▸ What is needed: The answer must consist of every line below that holds the word "region".

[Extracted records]
- Opening Delimiter -
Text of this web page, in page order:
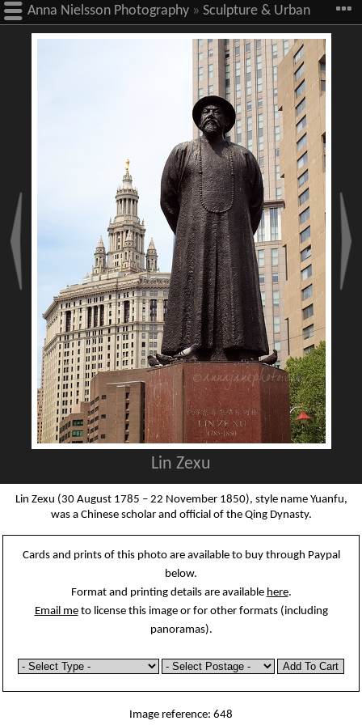
Anna Nielsson Photography » Sculpture & Urban
Lin Zexu
Lin Zexu (30 August 1785 – 22 November 1850), style name Yuanfu,
was a Chinese scholar and official of the Qing Dynasty.
Cards and prints of this photo are available to buy through Paypal
below.
Format and printing details are available here.
Email meto license this image or for other formats (including
panoramas).
Image reference: 648
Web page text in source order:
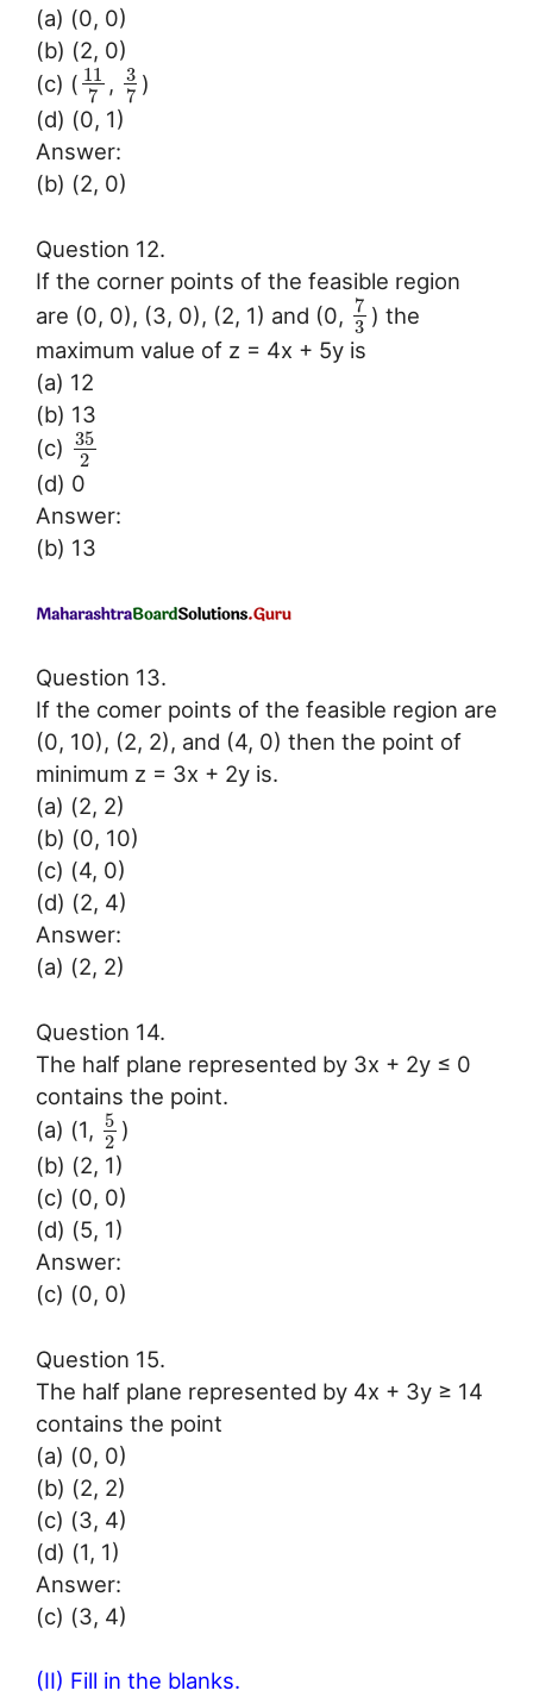
(a) (0, 0)
(b) (2, 0)
(c) ( 11
7 , 3
7 )
(d) (0, 1)
Answer:
(b) (2, 0)
Question 12.
If the corner points of the feasible region
are (0, 0), (3, 0), (2, 1) and (0,
7
3 ) the
maximum value of z = 4x + 5y is
(a) 12
(b) 13
(c) 35
2
(d) 0
Answer:
(b) 13
Question 13.
If the comer points of the feasible region are
(0, 10), (2, 2), and (4, 0) then the point of
minimum z = 3x + 2y is.
(a) (2, 2)
(b) (0, 10)
(c) (4, 0)
(d) (2, 4)
Answer:
(a) (2, 2)
Question 14.
The half plane represented by 3x + 2y ≤ 0
contains the point.
(a) (1, 5
2 )
(b) (2, 1)
(c) (0, 0)
(d) (5, 1)
Answer:
(c) (0, 0)
Question 15.
The half plane represented by 4x + 3y ≥ 14
contains the point
(a) (0, 0)
(b) (2, 2)
(c) (3, 4)
(d) (1, 1)
Answer:
(c) (3, 4)
(II) Fill in the blanks.
- Closing Delimiter -
▸ Answer box:
If the corner points of the feasible region
If the comer points of the feasible region are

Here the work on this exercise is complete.